I think you refer to Taggers, the letters you see is their tag or Graffiti name. They would not be considered graffiti artists as such unless their tag comprised of a few different colours and was, well artfull.


----------



## csirl (14 Nov 2008)

Whats the motivation behind being a tagger? Seems a bit pointless and potentially embarrassing if people find out what your tag is and know that you are the person defacing the area.


----------



## Ron Burgundy (14 Nov 2008)

csirl said:


> Whats the motivation behind being a tagger? Seems a bit pointless and potentially embarrassing if people find out what your tag is and know that *you are the person defacing the area*.


 

Not everyone sees it as defacing. Sometimes colour is much nicer than just grey concrete.


----------



## rmelly (14 Nov 2008)

Ron Burgundy said:


> Not everyone sees it as defacing. Sometimes colour is much nicer than just grey concrete.


 
Why can't they tag their own 'grey concrete'? Regardless of what you think of it, is damaging someone elses property not a criminal offence?


----------



## Ron Burgundy (14 Nov 2008)

rmelly said:


> Why can't they tag their own 'grey concrete'? Regardless of what you think of it, is damaging someone elses property not a criminal offence?


 
how PC of you. I think that some places could do with it. Why can councils etc work with these guys/gals to do it. They do in the UK


----------



## rmelly (14 Nov 2008)

Ron Burgundy said:


> how PC of you. I think that some places could do with it. Why can councils etc work with these guys/gals to do it. They do in the UK


 
What? pc to think that they sholdn't damage other peoples/companies/public property?
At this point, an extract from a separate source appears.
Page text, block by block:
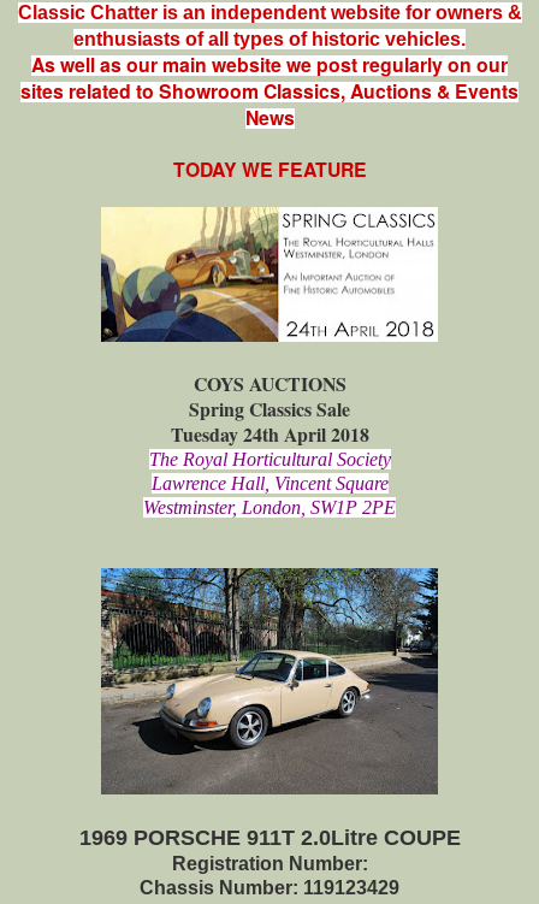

How would you feel if they 'tagged' your front wall or front door, or your car?


----------



## Ron Burgundy (14 Nov 2008)

rmelly said:


> What? pc to think that they sholdn't damage other peoples/companies/public property? How would you feel if they 'tagged' your front wall or front door, or your car?


 
I haven't so i can't feel something i know nothing of, such as child birth

Do you ever see the artistic side of it at all ???


----------



## truthseeker (14 Nov 2008)

rmelly said:


> What? pc to think that they sholdn't damage other peoples/companies/public property? How would you feel if they 'tagged' your front wall or front door, or your car?


 

I wouldnt class creating art on some grey concrete as damage.
If Banksy tagged anything of mine Id be thrilled.


----------



## rmelly (14 Nov 2008)

Ron Burgundy said:


> I haven't so i can't feel something i know nothing of, such as child birth
> 
> Do you ever see the artistic side of it at all ???


 


> I wouldnt class creating art on some grey concrete as damage.


 
Rarely, there is, a DavyJones has said, a distinction between taggers and graffiti artists. I see it for what it is - antisocial behaviour that shouldn't be tolerated, along with all the other forms such as littering, spitting on the street, drunken 'antics', random acts of violence etc etc.


----------



## Ron Burgundy (14 Nov 2008)

rmelly said:


> Rarely, there is, a DavyJones has said, a distinction between taggers and graffiti artists. I see it for what it is - antisocial behaviour that shouldn't be tolerated, along with all the other forms such as littering, spitting on the street, drunken 'antics', random acts of violence etc etc.


 
is that yes or no ???


----------



## rmelly (14 Nov 2008)

Ron Burgundy said:


> is that yes or no ???


 
Guess.


----------



## Simeon (14 Nov 2008)

If these taggers and graffiti 'artists' think it is so wonderful how come they don't do the outside of their own homes? Or their own streets? Fear of the locals I imagine. This is art with a capital F and should be treated as such. When they're caught, part of the punisment should involve cleaning up the mess.


----------



## Ron Burgundy (14 Nov 2008)

rmelly said:


> Guess.


 

Oh oh a game

What do i get as a prize, a can of spray paint


----------



## rmelly (14 Nov 2008)

Ron Burgundy said:


> Oh oh a game
> 
> What do i get as a prize, a can of spray paint


 
Sure, knock yourself out.


----------



## Ron Burgundy (14 Nov 2008)

Simeon said:


> If these taggers and graffiti 'artists' think it is so wonderful how come they don't do the outside of their own homes? Or their own streets? Fear of the locals I imagine. This is art with a capital F and should be treated as such. When they're caught, *part of the punisment should involve cleaning up the mess.*


 
which they do in the UK. But would you say there is no artistic talent in what some of them do ???


----------



## rmelly (14 Nov 2008)

Ron Burgundy said:


> which they do in the UK. But would you say there is no artistic talent in what some of them do ???


 
? Yes, I would say 'there is no artistic talent in what some of them do'. As for the rest of them...


----------



## Simeon (14 Nov 2008)

Artistic talent there may or may not be but they shouldn't force everyone else to look at what they consider art.


----------



## Ron Burgundy (14 Nov 2008)

Simeon said:


> Artistic talent there may or may not be but they shouldn't force everyone else to look at what they consider art.


 
The spire ????

Performers on Grafton St ???

Buskers ???


Second two are illegal might i add.


----------



## Blossy (14 Nov 2008)

9T





Simeon said:


> Artistic talent there may or may not be but they shouldn't force everyone else to look at what they consider art.


 
Could the same not be said for some mordern architctural deisgn? , its not to everybody's taste!?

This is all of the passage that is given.